"""
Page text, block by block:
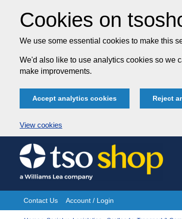
Cookies on
We use some essential cookies to make this
We'd also like to use analytics cookies so we
make improvements.
Accept analytics cookies Reject
View cookies
Skip
to
content
Site
Contact Us Account / Login
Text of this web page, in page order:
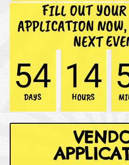
FILL OUT
APPLICATION
NEXT
54
DAYS
14
HOURS
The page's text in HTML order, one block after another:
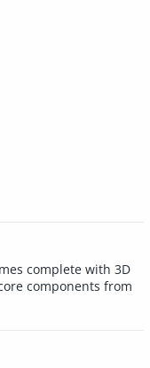
complete with 3D
components from
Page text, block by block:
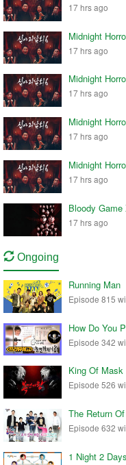
17 hrs ago
Midnight
17 hrs ago
Midnight
17 hrs ago
Midnight
17 hrs ago
Midnight
17 hrs ago
Bloody Game
17 hrs ago
Ongoing
Running Man
Episode 815
How Do You
Episode 342
King Of Mask
Episode 526
The Return
Episode 632
1 Night 2
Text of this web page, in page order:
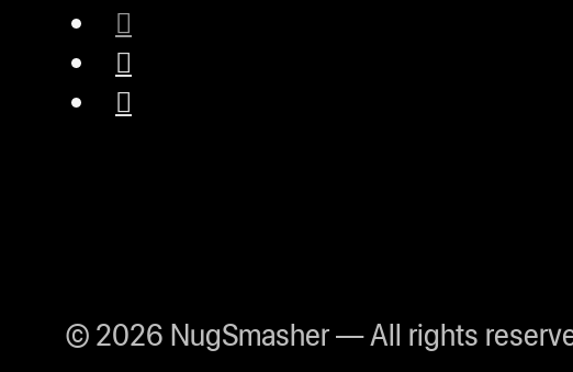
© 2026 NugSmasher — All rights
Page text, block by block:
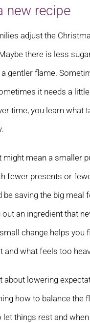
new recipe
adjust the
there is less
gentler flame.
it needs a
time, you learn what
might mean a smaller
fewer presents or
be saving the big meal
out an ingredient that
change helps you
and what feels too
about lowering
how to balance the
let things rest and
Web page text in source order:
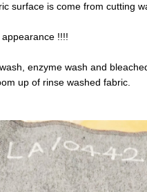
surface is come from cutting
!!!!
wash, enzyme wash
washed fabric.
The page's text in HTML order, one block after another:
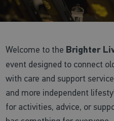
Welcome to the Brighter
event designed to connect
with care and support
and more independent
for activities, advice, or
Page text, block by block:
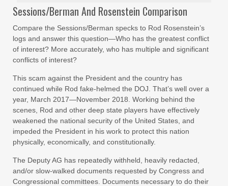
Sessions/Berman And Rosenstein Comparison
Compare the Sessions/Berman specks to Rod Rosenstein’s
logs and answer this question—Who has the greatest conflict
of interest? More accurately, who has multiple and significant
conflicts of interest?
This scam against the President and the country has
continued while Rod fake-helmed the DOJ. That’s well over a
year, March 2017—November 2018. Working behind the
scenes, Rod and other deep state players have effectively
weakened the national security of the United States, and
impeded the President in his work to protect this nation
physically, economically, and constitutionally.
The Deputy AG has repeatedly withheld, heavily redacted,
and/or slow-walked documents requested by Congress and
Congressional committees. Documents necessary to do their
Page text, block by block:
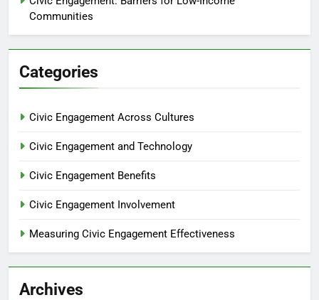
Communities
Categories
Civic Engagement Across Cultures
Civic Engagement and Technology
Civic Engagement Benefits
Civic Engagement Involvement
Measuring Civic Engagement Effectiveness
Archives
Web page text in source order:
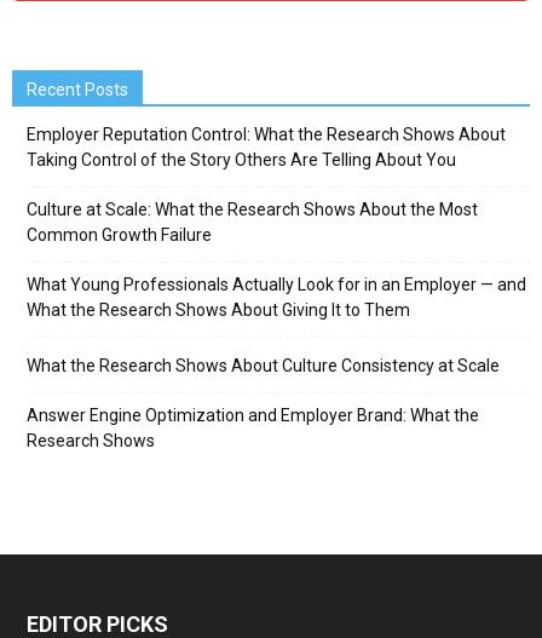
Recent Posts
Employer Reputation Control: What the Research Shows About
Taking Control of the Story Others Are Telling About You
Culture at Scale: What the Research Shows About the Most
Common Growth Failure
What Young Professionals Actually Look for in an Employer — and
What the Research Shows About Giving It to Them
What the Research Shows About Culture Consistency at Scale
Answer Engine Optimization and Employer Brand: What the
Research Shows
EDITOR PICKS
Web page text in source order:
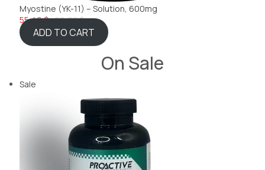
Myostine (YK-11) – Solution, 600mg
60,08 $
55,46 $
ADD TO CART
On Sale
Sale
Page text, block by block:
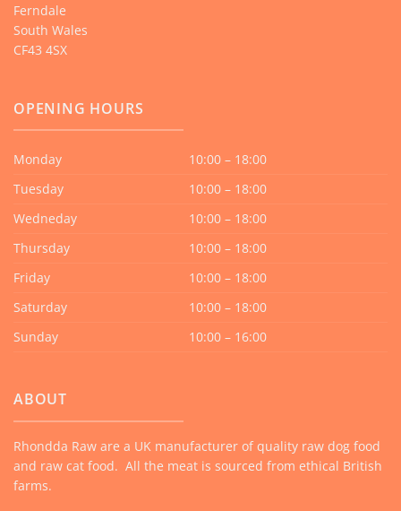
Ferndale
South Wales
CF43 4SX
OPENING HOURS
Monday
10:00 – 18:00
Tuesday
10:00 – 18:00
Wedneday
10:00 – 18:00
Thursday
10:00 – 18:00
Friday
10:00 – 18:00
Saturday
10:00 – 18:00
Sunday
10:00 – 16:00
ABOUT
Rhondda Raw are a UK manufacturer of quality raw dog food
and raw cat food. All the meat is sourced from ethical British
farms.
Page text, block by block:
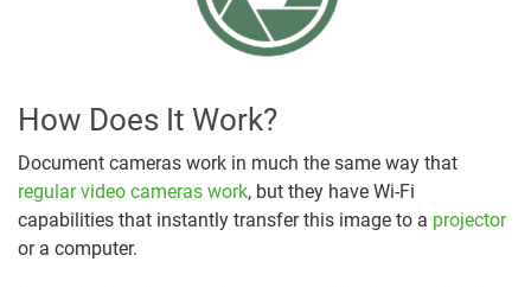
How Does It Work?
Document cameras work in much the same way that
regular video cameras work, but they have Wi-Fi
capabilities that instantly transfer this image to a projector
or a computer.
"""
ASSIGNMENT — Leaving out every picture, repeat the records above exactly as they stand.

WRITTEN REPLY —
Page text, block by block:
Cookies on
We use some essential cookies to make this
We'd also like to use analytics cookies so we
make improvements.
Accept analytics cookies Reject
View cookies
Skip
to
content
Site
Contact Us Account / Login
Text of this web page, in page order:
FILL OUT
APPLICATION
NEXT
54
DAYS
14
HOURS
The page's text in HTML order, one block after another:
complete with 3D
components from
Page text, block by block:
17 hrs ago
Midnight
17 hrs ago
Midnight
17 hrs ago
Midnight
17 hrs ago
Midnight
17 hrs ago
Bloody Game
17 hrs ago
Ongoing
Running Man
Episode 815
How Do You
Episode 342
King Of Mask
Episode 526
The Return
Episode 632
1 Night 2
Text of this web page, in page order:
© 2026 NugSmasher — All rights
Page text, block by block:
new recipe
adjust the
there is less
gentler flame.
it needs a
time, you learn what
might mean a smaller
fewer presents or
be saving the big meal
out an ingredient that
change helps you
and what feels too
about lowering
how to balance the
let things rest and
Web page text in source order:
surface is come from cutting
!!!!
wash, enzyme wash
washed fabric.
The page's text in HTML order, one block after another:
Welcome to the Brighter
event designed to connect
with care and support
and more independent
for activities, advice, or
Page text, block by block:
Sessions/Berman And Rosenstein Comparison
Compare the Sessions/Berman specks to Rod Rosenstein’s
logs and answer this question—Who has the greatest conflict
of interest? More accurately, who has multiple and significant
conflicts of interest?
This scam against the President and the country has
continued while Rod fake-helmed the DOJ. That’s well over a
year, March 2017—November 2018. Working behind the
scenes, Rod and other deep state players have effectively
weakened the national security of the United States, and
impeded the President in his work to protect this nation
physically, economically, and constitutionally.
The Deputy AG has repeatedly withheld, heavily redacted,
and/or slow-walked documents requested by Congress and
Congressional committees. Documents necessary to do their
Page text, block by block:
Communities
Categories
Civic Engagement Across Cultures
Civic Engagement and Technology
Civic Engagement Benefits
Civic Engagement Involvement
Measuring Civic Engagement Effectiveness
Archives
Web page text in source order:
Recent Posts
Employer Reputation Control: What the Research Shows About
Taking Control of the Story Others Are Telling About You
Culture at Scale: What the Research Shows About the Most
Common Growth Failure
What Young Professionals Actually Look for in an Employer — and
What the Research Shows About Giving It to Them
What the Research Shows About Culture Consistency at Scale
Answer Engine Optimization and Employer Brand: What the
Research Shows
EDITOR PICKS
Web page text in source order:
Myostine (YK-11) – Solution, 600mg
60,08 $
55,46 $
ADD TO CART
On Sale
Sale
Page text, block by block:
Ferndale
South Wales
CF43 4SX
OPENING HOURS
Monday
10:00 – 18:00
Tuesday
10:00 – 18:00
Wedneday
10:00 – 18:00
Thursday
10:00 – 18:00
Friday
10:00 – 18:00
Saturday
10:00 – 18:00
Sunday
10:00 – 16:00
ABOUT
Rhondda Raw are a UK manufacturer of quality raw dog food
and raw cat food. All the meat is sourced from ethical British
farms.
Page text, block by block:
How Does It Work?
Document cameras work in much the same way that
regular video cameras work, but they have Wi-Fi
capabilities that instantly transfer this image to a projector
or a computer.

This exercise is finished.